Thursday, 10 July 2014


The National Library Board has stood firm on the removal of three children books from their shelves namely And Tango Makes Three, The White Swan Express, and Who’s In My Family.  The books were removed as a result of an email complaint from a parent about the contents of these books being not pro-family.

The stage is set for a confrontation between pro-family and pro-LGBT groups of people in Singapore.  Pro-family group We Are Against Pink Dot in Singapore are urging its members to scrutinize NLB's catalogue for unsuitable titles and notify NLB to remove them.  On the opposing side newly formed  Singapore's Parents Against Library Censorship is organizing an event this Sunday at the National Library premises in protest against the removal of the books.

Local writers, bloggers, and supporters of LGBT are coming out in force to register their displeasure over the books' removal.  It's plain simple they said : "If parents find the books objectionable, just don't borrow.  You don't have to remove them wholesale to deprive others their accesses and rights to such books."  and they do have a point.

Pro-family Singaporeans have no case to ask NLB to remove the books in view that the NLB's role is to provide as wide and diverse a spectrum of information for Singaporeans who depend on it as a hub for intellectual resources.

It is definitely a lost case if the books are meant for grown ups except that these are for children, and children are often encouraged to visit the libraries unaccompanied, and choose their own books to borrow.  Many parents also lack the ability to scrutinize the kind of books and had trusted the expertise of NLB staffs that books made available to children are appropriate for reading within that age group.  

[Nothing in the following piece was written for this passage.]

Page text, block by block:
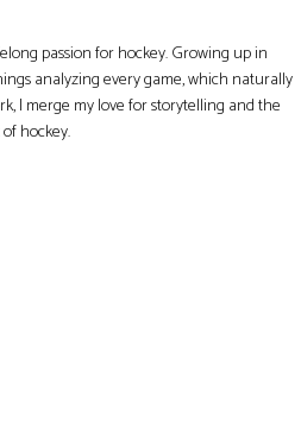
passion for hockey. Growing up in
analyzing every game, which naturally
I merge my love for storytelling and the
hockey.

It is absolutely onerous on the part of the NLB to ensure that materials made available to children are consistent to their ability to understand and discern.  An argument by one parent that she has no problem allowing her kids access to LGBT materials is understandably out of sync with reasonable parenting.

Here diversity seems to be the key point of contention between the groups.  There are certain assumptions that our society is overly conservative in every aspects and not just that, it refuses to accept and embrace fresh perspectives of what an open and diverse society should become of. 

I have always known diversity to be a good thing, and it should flourished.  But if diversity is bringing us one against another, either we have the concept of diversity all wrong or the way we go about it is wrong.